Charles Watenphul, a spokesman for Glencore, declined to say whether additional current or former employees could face additional charges.

Glencore said on Monday that it has taken “remedial measures” based on what it’s learned from the government’s investigation.

“Glencore has significantly enhanced its ethics and compliance programme over the last few years with a view to developing a best in-class program,” the company said.

FCPA Violation

Stimler admitted to conspiring to violate the Foreign Corrupt Practices Act and to commit money laundering.
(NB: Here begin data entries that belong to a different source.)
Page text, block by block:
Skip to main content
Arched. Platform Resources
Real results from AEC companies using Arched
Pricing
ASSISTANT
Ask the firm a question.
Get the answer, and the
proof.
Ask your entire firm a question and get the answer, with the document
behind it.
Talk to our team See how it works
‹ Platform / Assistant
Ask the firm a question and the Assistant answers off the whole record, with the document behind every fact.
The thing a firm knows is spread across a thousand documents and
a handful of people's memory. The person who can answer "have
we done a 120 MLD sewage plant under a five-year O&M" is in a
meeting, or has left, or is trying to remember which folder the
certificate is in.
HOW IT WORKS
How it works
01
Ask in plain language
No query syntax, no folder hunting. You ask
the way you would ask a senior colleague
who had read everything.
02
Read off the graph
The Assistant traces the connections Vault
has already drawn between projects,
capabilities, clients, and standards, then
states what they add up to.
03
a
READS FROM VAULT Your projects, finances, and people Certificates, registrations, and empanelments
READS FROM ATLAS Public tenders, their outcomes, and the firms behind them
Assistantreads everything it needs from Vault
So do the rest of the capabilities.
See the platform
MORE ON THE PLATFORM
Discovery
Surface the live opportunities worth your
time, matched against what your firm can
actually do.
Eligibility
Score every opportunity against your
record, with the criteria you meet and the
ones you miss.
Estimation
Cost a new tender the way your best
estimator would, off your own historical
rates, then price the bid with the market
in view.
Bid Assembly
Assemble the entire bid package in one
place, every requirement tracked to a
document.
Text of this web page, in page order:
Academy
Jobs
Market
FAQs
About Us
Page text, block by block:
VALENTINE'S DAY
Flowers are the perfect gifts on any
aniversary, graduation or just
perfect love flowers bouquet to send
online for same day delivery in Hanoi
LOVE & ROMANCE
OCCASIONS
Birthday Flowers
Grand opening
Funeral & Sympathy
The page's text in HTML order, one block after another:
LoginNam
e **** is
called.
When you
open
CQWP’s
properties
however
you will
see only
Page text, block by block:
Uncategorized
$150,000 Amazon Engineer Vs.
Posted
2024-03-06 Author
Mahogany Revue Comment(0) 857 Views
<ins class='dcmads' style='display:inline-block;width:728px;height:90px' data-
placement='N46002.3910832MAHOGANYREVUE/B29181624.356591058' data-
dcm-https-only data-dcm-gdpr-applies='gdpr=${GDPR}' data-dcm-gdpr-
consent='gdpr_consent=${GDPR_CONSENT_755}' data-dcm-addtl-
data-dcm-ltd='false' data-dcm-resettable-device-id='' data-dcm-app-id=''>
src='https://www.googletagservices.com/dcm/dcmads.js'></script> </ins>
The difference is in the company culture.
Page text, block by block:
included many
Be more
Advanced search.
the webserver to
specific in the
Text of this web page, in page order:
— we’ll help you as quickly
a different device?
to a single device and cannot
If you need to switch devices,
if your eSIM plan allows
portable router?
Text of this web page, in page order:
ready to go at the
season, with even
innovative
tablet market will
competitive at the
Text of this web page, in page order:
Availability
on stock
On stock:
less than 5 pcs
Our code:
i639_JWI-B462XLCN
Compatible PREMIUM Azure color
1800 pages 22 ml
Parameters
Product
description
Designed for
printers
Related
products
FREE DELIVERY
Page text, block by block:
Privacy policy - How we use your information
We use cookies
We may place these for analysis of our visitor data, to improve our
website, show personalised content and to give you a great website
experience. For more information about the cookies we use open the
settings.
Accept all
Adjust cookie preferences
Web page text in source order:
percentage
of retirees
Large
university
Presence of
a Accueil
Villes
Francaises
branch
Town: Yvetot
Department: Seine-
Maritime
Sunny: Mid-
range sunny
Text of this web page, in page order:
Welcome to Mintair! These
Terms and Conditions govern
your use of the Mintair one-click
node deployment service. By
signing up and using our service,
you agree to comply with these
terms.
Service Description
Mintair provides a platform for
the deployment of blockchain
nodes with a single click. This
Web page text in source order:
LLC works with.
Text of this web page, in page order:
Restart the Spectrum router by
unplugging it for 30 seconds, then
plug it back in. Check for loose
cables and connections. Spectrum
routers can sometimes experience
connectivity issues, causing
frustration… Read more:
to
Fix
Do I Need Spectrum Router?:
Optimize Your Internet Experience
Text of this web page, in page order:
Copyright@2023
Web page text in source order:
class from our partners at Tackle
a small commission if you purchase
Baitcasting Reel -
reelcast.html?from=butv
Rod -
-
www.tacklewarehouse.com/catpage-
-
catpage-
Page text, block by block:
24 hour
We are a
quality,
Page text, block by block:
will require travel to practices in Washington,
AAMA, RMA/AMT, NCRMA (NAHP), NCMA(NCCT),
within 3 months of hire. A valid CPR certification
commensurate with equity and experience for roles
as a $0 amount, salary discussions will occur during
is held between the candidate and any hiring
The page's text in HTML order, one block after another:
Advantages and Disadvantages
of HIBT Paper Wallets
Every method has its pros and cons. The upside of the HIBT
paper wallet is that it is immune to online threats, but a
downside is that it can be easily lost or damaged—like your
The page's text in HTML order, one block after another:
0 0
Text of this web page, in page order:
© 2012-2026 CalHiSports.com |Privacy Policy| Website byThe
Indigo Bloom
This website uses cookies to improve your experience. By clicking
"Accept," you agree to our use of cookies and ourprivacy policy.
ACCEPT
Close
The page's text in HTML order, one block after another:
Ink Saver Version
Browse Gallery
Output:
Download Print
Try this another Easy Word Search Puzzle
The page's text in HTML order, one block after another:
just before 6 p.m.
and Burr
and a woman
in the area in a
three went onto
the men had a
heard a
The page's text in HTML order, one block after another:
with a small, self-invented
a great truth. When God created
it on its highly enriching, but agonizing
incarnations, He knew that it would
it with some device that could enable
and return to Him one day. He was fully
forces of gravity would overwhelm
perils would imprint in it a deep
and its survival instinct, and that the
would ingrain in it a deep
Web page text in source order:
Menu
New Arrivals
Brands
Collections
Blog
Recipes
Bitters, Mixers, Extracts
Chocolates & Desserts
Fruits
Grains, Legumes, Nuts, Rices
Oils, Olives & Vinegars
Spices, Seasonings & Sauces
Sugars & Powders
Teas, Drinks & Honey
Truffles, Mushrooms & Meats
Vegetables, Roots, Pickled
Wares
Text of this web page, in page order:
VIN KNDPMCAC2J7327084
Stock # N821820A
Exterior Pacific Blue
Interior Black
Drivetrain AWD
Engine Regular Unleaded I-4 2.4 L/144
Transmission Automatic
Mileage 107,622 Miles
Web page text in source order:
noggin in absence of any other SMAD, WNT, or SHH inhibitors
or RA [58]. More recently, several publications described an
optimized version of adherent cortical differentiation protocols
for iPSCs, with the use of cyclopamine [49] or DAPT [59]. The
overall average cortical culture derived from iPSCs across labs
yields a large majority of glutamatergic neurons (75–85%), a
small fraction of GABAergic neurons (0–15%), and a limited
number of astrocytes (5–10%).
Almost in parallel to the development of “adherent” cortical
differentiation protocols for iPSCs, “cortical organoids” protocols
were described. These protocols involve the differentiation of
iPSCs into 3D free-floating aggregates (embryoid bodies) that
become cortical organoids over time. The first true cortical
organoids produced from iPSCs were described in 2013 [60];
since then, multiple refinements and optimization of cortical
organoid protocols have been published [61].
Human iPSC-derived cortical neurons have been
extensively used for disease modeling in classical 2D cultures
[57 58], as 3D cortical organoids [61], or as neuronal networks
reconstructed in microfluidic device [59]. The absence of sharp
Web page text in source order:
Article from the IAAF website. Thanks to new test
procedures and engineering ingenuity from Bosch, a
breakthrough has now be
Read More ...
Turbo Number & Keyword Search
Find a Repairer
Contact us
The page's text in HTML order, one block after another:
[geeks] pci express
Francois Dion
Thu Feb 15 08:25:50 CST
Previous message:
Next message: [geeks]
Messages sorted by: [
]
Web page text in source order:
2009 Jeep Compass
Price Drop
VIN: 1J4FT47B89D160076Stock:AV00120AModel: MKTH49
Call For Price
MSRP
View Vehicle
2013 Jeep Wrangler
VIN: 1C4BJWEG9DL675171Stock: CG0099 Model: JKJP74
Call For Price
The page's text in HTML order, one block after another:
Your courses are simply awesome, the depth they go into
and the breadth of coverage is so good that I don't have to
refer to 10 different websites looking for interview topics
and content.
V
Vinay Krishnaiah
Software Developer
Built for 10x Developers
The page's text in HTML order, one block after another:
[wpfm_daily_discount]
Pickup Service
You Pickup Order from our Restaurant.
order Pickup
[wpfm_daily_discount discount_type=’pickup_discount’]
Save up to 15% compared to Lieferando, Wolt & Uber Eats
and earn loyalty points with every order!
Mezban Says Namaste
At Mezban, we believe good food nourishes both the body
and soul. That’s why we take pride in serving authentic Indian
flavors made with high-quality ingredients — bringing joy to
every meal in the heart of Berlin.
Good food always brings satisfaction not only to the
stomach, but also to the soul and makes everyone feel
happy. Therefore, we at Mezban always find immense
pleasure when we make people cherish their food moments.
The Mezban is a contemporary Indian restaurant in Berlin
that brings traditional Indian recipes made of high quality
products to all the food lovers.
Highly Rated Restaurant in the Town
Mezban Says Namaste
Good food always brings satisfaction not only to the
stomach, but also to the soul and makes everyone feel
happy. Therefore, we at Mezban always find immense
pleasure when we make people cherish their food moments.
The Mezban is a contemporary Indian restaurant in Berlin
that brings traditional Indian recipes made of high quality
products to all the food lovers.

Phone calls to his lawyers weren’t immediately returned.

“In Nigeria, in exchange for the bribes, foreign officials caused the Nigerian state-owned and state-controlled oil company to award oil contracts and to provide more lucrative grades of oil on more favorable delivery terms” to the company, according to the charges.

Stimler joined Glencore from a family run petrochemical conversion business in 1999, according to an online biography. He left in 2019 after the head of the oil division retired.

The charges against Stimler refer to seven co-conspirators, including citizens of the U.K., Nigeria, Mexico, Spain and Israel. Prosecutors didn’t identify those people. Stimler was permitted to remain free in the U.K. on $500,000 bond.

Baar, Switzerland-based Glencore in July, 2018 disclosed that a subsidiary had received a subpoena in an Foreign Corrupt Practices Act and money laundering investigation involving the company’s business in Nigeria, the Democratic Republic of the Congo and Venezuela from 2007 to 2018.

Four months ago, a former Glencore trader pleaded guilty to manipulating an oil price benchmark, allowing the world’s largest commodities trader to profit from the price swings and enriching himself. Emilio Heredia admitted to a conspiracy in which he directed buy and sell orders that pushed fuel oil prices up and down during a hearing in San Francisco.

The case is U.S. v. Stimler, 21-cr-00471, U.S. District Court, Southern District of New York (Manhattan).